This invention generally relates to a vane pump, and specifically to a vane pump employing radially pressured balanced vanes with improved durability features.
Vane pumps are commonly single acting or double acting and may be fixed or variable displacement. The invention is applicable to all types of vane pumps.
A typical fixed displacement double acting vane pump includes a plurality of vanes supported within a rotor. A shaft supported concentrically within a cam block rotates the rotor. The vanes are driven outward from the rotor into contact with an inner surface of the cam block. Each vane sweeps through two inlet regions to draw in a quantity of fluid. The quantity of fluid is trapped within a chamber defined between the vanes. The variable radius of the inner surface of the cam block with respect to the concentric shaft provides for a cyclical change in volume defined between the vanes. The change in volume generates a desired fluid flow rate. The fluid is then discharged through two discharge regions at an elevated pressure as determined by the downstream resistance.

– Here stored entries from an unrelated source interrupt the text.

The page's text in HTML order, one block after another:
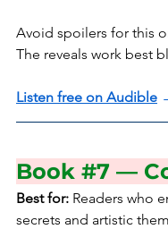
Avoid spoilers for this
The reveals work best
Listen free on Audible
Book #7 —
Best for: Readers who
secrets and artistic
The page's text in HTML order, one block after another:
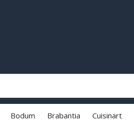
Bodum Brabantia Cuisinart
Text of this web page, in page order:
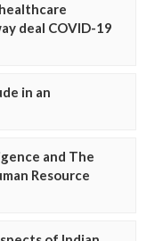
deal COVID-19
in an
and The
Resource
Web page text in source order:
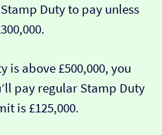
Duty to pay unless
is above £500,000, you
pay regular Stamp Duty
is £125,000.

Following each inlet arc is a pump arc for transferring the fluid from the inlet region to the discharge region and to provide a discharge to inlet seal. Following each discharge region is a seal arc that completes the discharge to inlet seal. In conventional vane pumps it is known to provide a means for balancing pressures under the vanes and over the vanes in the inlet and discharge regions to maintain contact with the inner surface of the cam block. As the rotor turns the vanes are moved through a low-pressure inlet arc of the pressure chamber, a pump arc where the leading surface of the vane is exposed to increasing pressure while a trailing surface is exposed to low pressure from the inlet. The vane further rotates through a discharge arc where pressures are essentially the same on each of the leading and trailing surfaces.

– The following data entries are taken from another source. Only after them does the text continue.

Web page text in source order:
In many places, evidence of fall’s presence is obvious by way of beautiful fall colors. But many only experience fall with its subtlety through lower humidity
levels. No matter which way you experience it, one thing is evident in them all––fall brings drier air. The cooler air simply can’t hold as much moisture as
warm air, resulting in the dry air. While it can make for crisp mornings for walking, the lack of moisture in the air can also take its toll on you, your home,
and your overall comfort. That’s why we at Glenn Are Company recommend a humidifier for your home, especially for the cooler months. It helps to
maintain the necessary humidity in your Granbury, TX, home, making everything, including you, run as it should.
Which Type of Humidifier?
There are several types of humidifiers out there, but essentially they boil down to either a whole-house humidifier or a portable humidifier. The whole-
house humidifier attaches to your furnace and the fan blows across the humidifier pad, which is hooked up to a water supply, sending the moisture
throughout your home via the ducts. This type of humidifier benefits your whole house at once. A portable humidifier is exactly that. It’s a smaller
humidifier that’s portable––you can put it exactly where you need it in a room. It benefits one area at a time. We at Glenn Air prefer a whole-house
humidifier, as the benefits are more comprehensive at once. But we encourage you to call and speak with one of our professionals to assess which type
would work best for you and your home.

The vane also rotates through a pump arc where high pressure is exerted on the leading surface of the vane and low pressure is exerted on the trailing surface and a seal arc where low pressure is exerted on the leading surface of the vane and high pressure is exerted on the trailing surface of the vane. In the inlet arc inlet pressure is provided under the vanes, therefore in the inlet arc the vanes are radially pressure balanced. In the discharge arc discharge pressure is provided under the vanes, therefore the vanes are also radially pressure balanced in the discharge arc.
In the pump arc and the seal arc to maintain a seal between the vane tip and the cam inner surface discharge pressure is provided under the vanes. Above the vane one half of the vane is subject to discharge pressure. The vane, therefore, is radially over pressure balanced by a factor of two. This excess radial pressure load results in high adhesive wear stresses between the vane tips and the inner surface of the cam block resulting in damage to the vane and to the cam surface resulting in reduced displacement capacity.

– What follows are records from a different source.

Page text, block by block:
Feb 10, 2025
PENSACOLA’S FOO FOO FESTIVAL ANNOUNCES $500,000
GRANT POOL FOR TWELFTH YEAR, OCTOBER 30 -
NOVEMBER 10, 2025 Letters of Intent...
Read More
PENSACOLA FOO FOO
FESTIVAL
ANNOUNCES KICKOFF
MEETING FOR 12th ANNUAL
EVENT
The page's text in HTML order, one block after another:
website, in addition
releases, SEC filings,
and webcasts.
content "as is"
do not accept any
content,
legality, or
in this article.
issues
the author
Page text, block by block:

Typically, the vanes and the cam block are fabricated from hard and brittle material in order to compensate for wear and frictional forces encountered between the vanes and the cam block. In some rotary vane pump applications, compressive stresses caused by unequal pressures on the leading and trailing surfaces, are far greater than capabilities of known steels. For this reason, the vane and cam block are typically fabricated from extremely hard materials such as Tungsten Carbide. Such hard materials are expensive, brittle and difficult to machine.
Accordingly, it is desirable to develop a balanced vane pump using ductile low cost materials to reduce costs, provide increased durability and simplify fabrication.